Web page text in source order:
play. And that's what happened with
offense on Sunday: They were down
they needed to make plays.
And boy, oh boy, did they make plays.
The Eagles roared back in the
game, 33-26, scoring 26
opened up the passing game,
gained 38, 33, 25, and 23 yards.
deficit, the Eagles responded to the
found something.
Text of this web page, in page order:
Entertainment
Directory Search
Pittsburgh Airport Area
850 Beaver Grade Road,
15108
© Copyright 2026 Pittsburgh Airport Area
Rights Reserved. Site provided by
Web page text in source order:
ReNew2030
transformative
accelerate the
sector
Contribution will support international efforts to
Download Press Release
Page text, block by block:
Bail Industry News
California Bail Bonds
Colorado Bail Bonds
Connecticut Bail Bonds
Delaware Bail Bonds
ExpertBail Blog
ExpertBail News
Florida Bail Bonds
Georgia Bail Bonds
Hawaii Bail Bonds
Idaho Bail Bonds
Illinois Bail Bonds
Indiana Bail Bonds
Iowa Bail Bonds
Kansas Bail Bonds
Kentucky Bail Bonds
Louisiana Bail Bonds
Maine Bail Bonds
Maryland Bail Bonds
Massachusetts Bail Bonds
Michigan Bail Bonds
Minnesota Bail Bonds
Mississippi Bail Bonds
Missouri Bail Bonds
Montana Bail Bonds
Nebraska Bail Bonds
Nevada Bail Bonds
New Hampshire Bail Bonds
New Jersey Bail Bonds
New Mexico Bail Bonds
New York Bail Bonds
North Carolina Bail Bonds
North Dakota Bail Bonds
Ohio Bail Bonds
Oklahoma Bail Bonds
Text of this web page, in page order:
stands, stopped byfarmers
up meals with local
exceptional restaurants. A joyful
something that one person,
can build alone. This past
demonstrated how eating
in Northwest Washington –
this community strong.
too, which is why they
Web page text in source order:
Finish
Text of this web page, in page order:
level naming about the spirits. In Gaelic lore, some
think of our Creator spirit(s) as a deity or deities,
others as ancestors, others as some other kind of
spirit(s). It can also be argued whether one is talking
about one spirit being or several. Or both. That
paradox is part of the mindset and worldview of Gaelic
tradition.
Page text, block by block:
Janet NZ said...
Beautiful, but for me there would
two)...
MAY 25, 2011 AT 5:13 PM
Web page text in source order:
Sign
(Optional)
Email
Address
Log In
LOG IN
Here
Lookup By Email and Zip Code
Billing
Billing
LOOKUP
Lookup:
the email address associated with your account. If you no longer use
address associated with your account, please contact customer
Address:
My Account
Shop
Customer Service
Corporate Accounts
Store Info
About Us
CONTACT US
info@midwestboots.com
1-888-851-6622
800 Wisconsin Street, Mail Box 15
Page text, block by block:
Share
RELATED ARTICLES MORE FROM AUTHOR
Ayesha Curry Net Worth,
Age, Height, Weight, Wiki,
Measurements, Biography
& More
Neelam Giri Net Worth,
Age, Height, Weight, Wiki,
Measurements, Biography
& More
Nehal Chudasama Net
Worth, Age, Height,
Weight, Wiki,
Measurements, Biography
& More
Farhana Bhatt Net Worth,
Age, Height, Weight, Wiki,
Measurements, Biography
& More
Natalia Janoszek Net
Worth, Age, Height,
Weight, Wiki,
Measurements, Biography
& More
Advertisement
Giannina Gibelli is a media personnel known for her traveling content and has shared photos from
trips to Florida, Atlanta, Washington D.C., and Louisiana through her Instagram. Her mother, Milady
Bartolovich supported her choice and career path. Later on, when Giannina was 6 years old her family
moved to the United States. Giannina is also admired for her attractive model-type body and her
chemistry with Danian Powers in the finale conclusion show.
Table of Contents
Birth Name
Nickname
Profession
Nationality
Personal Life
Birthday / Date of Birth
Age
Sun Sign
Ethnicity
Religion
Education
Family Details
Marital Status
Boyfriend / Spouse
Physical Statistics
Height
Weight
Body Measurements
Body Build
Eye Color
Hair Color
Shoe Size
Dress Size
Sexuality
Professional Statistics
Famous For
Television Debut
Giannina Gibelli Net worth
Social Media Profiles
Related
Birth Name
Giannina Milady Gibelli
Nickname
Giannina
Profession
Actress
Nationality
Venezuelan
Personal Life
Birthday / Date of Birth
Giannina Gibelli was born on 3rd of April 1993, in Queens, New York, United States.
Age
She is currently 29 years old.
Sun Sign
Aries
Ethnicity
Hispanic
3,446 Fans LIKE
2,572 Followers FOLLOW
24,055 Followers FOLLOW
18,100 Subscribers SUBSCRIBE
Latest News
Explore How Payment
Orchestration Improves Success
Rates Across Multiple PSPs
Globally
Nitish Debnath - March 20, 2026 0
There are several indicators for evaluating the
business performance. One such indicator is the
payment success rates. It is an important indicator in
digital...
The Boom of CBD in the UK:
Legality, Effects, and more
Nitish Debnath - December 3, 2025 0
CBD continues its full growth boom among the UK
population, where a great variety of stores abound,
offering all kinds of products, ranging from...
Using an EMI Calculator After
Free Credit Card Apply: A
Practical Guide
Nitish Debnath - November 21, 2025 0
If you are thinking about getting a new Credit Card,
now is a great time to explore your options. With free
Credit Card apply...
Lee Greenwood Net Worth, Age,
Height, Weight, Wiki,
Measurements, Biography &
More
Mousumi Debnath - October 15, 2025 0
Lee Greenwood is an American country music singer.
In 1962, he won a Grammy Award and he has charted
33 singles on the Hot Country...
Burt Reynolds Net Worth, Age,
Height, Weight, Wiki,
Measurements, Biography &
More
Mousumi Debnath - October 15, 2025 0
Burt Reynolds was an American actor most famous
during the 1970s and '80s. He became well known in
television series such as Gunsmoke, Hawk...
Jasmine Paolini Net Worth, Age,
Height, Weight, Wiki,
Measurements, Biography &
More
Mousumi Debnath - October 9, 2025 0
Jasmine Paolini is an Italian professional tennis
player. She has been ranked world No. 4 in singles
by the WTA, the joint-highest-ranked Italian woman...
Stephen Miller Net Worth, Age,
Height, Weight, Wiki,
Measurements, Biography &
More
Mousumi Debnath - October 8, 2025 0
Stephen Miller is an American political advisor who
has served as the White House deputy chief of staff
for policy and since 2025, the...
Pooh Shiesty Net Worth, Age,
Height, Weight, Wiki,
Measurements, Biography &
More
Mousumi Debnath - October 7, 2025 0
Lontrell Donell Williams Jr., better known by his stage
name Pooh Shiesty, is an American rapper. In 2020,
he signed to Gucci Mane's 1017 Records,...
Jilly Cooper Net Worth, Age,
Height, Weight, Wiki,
━━━━━━
• _REQUIRED ACTION_: Line by line, write out the whole listing exactly.

• _ANSWER TO THE EXERCISE_:
Web page text in source order:
play. And that's what happened with
offense on Sunday: They were down
they needed to make plays.
And boy, oh boy, did they make plays.
The Eagles roared back in the
game, 33-26, scoring 26
opened up the passing game,
gained 38, 33, 25, and 23 yards.
deficit, the Eagles responded to the
found something.
Text of this web page, in page order:
Entertainment
Directory Search
Pittsburgh Airport Area
850 Beaver Grade Road,
15108
© Copyright 2026 Pittsburgh Airport Area
Rights Reserved. Site provided by
Web page text in source order:
ReNew2030
transformative
accelerate the
sector
Contribution will support international efforts to
Download Press Release
Page text, block by block:
Bail Industry News
California Bail Bonds
Colorado Bail Bonds
Connecticut Bail Bonds
Delaware Bail Bonds
ExpertBail Blog
ExpertBail News
Florida Bail Bonds
Georgia Bail Bonds
Hawaii Bail Bonds
Idaho Bail Bonds
Illinois Bail Bonds
Indiana Bail Bonds
Iowa Bail Bonds
Kansas Bail Bonds
Kentucky Bail Bonds
Louisiana Bail Bonds
Maine Bail Bonds
Maryland Bail Bonds
Massachusetts Bail Bonds
Michigan Bail Bonds
Minnesota Bail Bonds
Mississippi Bail Bonds
Missouri Bail Bonds
Montana Bail Bonds
Nebraska Bail Bonds
Nevada Bail Bonds
New Hampshire Bail Bonds
New Jersey Bail Bonds
New Mexico Bail Bonds
New York Bail Bonds
North Carolina Bail Bonds
North Dakota Bail Bonds
Ohio Bail Bonds
Oklahoma Bail Bonds
Text of this web page, in page order:
stands, stopped byfarmers
up meals with local
exceptional restaurants. A joyful
something that one person,
can build alone. This past
demonstrated how eating
in Northwest Washington –
this community strong.
too, which is why they
Web page text in source order:
Finish
Text of this web page, in page order:
level naming about the spirits. In Gaelic lore, some
think of our Creator spirit(s) as a deity or deities,
others as ancestors, others as some other kind of
spirit(s). It can also be argued whether one is talking
about one spirit being or several. Or both. That
paradox is part of the mindset and worldview of Gaelic
tradition.
Page text, block by block:
Janet NZ said...
Beautiful, but for me there would
two)...
MAY 25, 2011 AT 5:13 PM
Web page text in source order:
Sign
(Optional)
Email
Address
Log In
LOG IN
Here
Lookup By Email and Zip Code
Billing
Billing
LOOKUP
Lookup:
the email address associated with your account. If you no longer use
address associated with your account, please contact customer
Address:
My Account
Shop
Customer Service
Corporate Accounts
Store Info
About Us
CONTACT US
info@midwestboots.com
1-888-851-6622
800 Wisconsin Street, Mail Box 15
Page text, block by block:
Share
RELATED ARTICLES MORE FROM AUTHOR
Ayesha Curry Net Worth,
Age, Height, Weight, Wiki,
Measurements, Biography
& More
Neelam Giri Net Worth,
Age, Height, Weight, Wiki,
Measurements, Biography
& More
Nehal Chudasama Net
Worth, Age, Height,
Weight, Wiki,
Measurements, Biography
& More
Farhana Bhatt Net Worth,
Age, Height, Weight, Wiki,
Measurements, Biography
& More
Natalia Janoszek Net
Worth, Age, Height,
Weight, Wiki,
Measurements, Biography
& More
Advertisement
Giannina Gibelli is a media personnel known for her traveling content and has shared photos from
trips to Florida, Atlanta, Washington D.C., and Louisiana through her Instagram. Her mother, Milady
Bartolovich supported her choice and career path. Later on, when Giannina was 6 years old her family
moved to the United States. Giannina is also admired for her attractive model-type body and her
chemistry with Danian Powers in the finale conclusion show.
Table of Contents
Birth Name
Nickname
Profession
Nationality
Personal Life
Birthday / Date of Birth
Age
Sun Sign
Ethnicity
Religion
Education
Family Details
Marital Status
Boyfriend / Spouse
Physical Statistics
Height
Weight
Body Measurements
Body Build
Eye Color
Hair Color
Shoe Size
Dress Size
Sexuality
Professional Statistics
Famous For
Television Debut
Giannina Gibelli Net worth
Social Media Profiles
Related
Birth Name
Giannina Milady Gibelli
Nickname
Giannina
Profession
Actress
Nationality
Venezuelan
Personal Life
Birthday / Date of Birth
Giannina Gibelli was born on 3rd of April 1993, in Queens, New York, United States.
Age
She is currently 29 years old.
Sun Sign
Aries
Ethnicity
Hispanic
3,446 Fans LIKE
2,572 Followers FOLLOW
24,055 Followers FOLLOW
18,100 Subscribers SUBSCRIBE
Latest News
Explore How Payment
Orchestration Improves Success
Rates Across Multiple PSPs
Globally
Nitish Debnath - March 20, 2026 0
There are several indicators for evaluating the
business performance. One such indicator is the
payment success rates. It is an important indicator in
digital...
The Boom of CBD in the UK:
Legality, Effects, and more
Nitish Debnath - December 3, 2025 0
CBD continues its full growth boom among the UK
population, where a great variety of stores abound,
offering all kinds of products, ranging from...
Using an EMI Calculator After
Free Credit Card Apply: A
Practical Guide
Nitish Debnath - November 21, 2025 0
If you are thinking about getting a new Credit Card,
now is a great time to explore your options. With free
Credit Card apply...
Lee Greenwood Net Worth, Age,
Height, Weight, Wiki,
Measurements, Biography &
More
Mousumi Debnath - October 15, 2025 0
Lee Greenwood is an American country music singer.
In 1962, he won a Grammy Award and he has charted
33 singles on the Hot Country...
Burt Reynolds Net Worth, Age,
Height, Weight, Wiki,
Measurements, Biography &
More
Mousumi Debnath - October 15, 2025 0
Burt Reynolds was an American actor most famous
during the 1970s and '80s. He became well known in
television series such as Gunsmoke, Hawk...
Jasmine Paolini Net Worth, Age,
Height, Weight, Wiki,
Measurements, Biography &
More
Mousumi Debnath - October 9, 2025 0
Jasmine Paolini is an Italian professional tennis
player. She has been ranked world No. 4 in singles
by the WTA, the joint-highest-ranked Italian woman...
Stephen Miller Net Worth, Age,
Height, Weight, Wiki,
Measurements, Biography &
More
Mousumi Debnath - October 8, 2025 0
Stephen Miller is an American political advisor who
has served as the White House deputy chief of staff
for policy and since 2025, the...
Pooh Shiesty Net Worth, Age,
Height, Weight, Wiki,
Measurements, Biography &
More
Mousumi Debnath - October 7, 2025 0
Lontrell Donell Williams Jr., better known by his stage
name Pooh Shiesty, is an American rapper. In 2020,
he signed to Gucci Mane's 1017 Records,...
Jilly Cooper Net Worth, Age,
Height, Weight, Wiki,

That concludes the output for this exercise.